** STUDY MATERIAL follows **
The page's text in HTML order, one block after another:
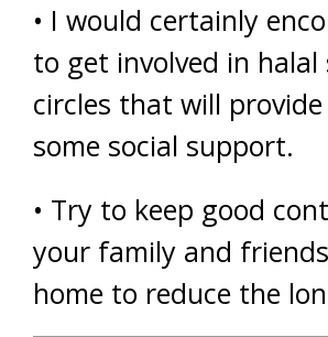
• I would certainly
to get involved in halal
circles that will
some social support.
• Try to keep good
your family and
home to reduce the
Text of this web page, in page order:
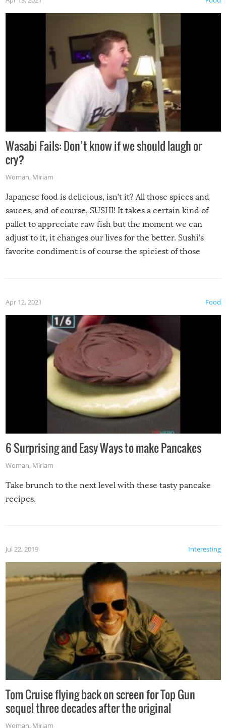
** End of STUDY MATERIAL **
TASK:
Although the records above contain pictures, your copy should give only their text, exactly as written.

YOUR RESPONSE:
The page's text in HTML order, one block after another:
• I would certainly
to get involved in halal
circles that will
some social support.
• Try to keep good
your family and
home to reduce the
Text of this web page, in page order:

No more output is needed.